ComfyUI's mixed precision loader expects a `{layer}.comfy_quant` tensor
containing JSON bytes. For NVFP4 it then loads:
- `{layer}.weight`
- `{layer}.weight_scale_2`
- `{layer}.weight_scale`
- optional registered parameters such as `{layer}.input_scale`
The converted file metadata also includes `_quantization_metadata` with one
`nvfp4` layer entry per quantized layer so ComfyUI can select mixed precision
operations for the model.
## H100 note
The conversion itself does not require a Blackwell GPU; it is a safetensors
layout conversion.
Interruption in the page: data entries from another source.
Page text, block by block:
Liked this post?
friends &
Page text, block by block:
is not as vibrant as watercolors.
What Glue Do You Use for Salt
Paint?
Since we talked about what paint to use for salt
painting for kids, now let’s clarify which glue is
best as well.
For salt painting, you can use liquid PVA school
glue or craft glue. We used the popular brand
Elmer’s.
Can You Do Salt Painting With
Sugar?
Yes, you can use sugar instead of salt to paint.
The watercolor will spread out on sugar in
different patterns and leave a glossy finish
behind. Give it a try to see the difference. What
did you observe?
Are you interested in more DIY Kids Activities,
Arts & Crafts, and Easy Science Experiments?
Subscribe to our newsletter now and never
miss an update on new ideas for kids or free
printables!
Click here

However, Comfy Kitchen documents `TensorCoreNVFP4Layout` as
requiring SM >= 10.0 / Blackwell for native NVFP4 tensor-core acceleration. H100
is Hopper, so ComfyUI may disable native NVFP4 compute and run a fallback path.
## Script
The conversion script is:
```bash
python convert_lightx2v_nvfp4_to_comfy.py
```
Useful options:
```bash
python convert_lightx2v_nvfp4_to_comfy.py --dry-run
python convert_lightx2v_nvfp4_to_comfy.py --overwrite
python convert_lightx2v_nvfp4_to_comfy.py input.safetensors --output-dir /path/to/out
```
The script writes `<original_stem>_comfy.safetensors` and uses a temporary file
before renaming into place.
## Converted outputs
- `Wan2.2-I2V-A14B_NVFP4_Sparse_high_comfy.safetensors`
- `Wan2.2-I2V-A14B_NVFP4_Sparse_low_comfy.safetensors`
- `Wan2.2-T2V-A14B_NVFP4_Sparse_high_comfy.safetensors`
- `Wan2.2-T2V-A14B_NVFP4_Sparse_low_comfy.safetensors`
For ComfyUI native workflows, place these diffusion model files under:
```text
ComfyUI/models/diffusion_models/
```
The Wan2.2 14B workflows still need the normal text encoder and VAE files in
their ComfyUI locations.
## Verification performed
For each converted file:
- Tensor count is 2695.
- `_quantization_metadata` contains 400 quantized layers.
- `alpha` count is 0.
- `input_global_scale` count is 0.
- `input_scale` count is 400.
- `weight_scale` count is 400.
- `weight_scale_2` count is 400.
- `comfy_quant` count is 400.
- `{layer}.comfy_quant` decodes to `{"format": "nvfp4"}`.
- A sampled `blocks.0.cross_attn.k.weight` block equals the expected nibble
swap from the original.
- The sampled `weight_scale_2` equals `alpha * input_global_scale`.
- The sampled `input_scale` equals `1 / input_global_scale`.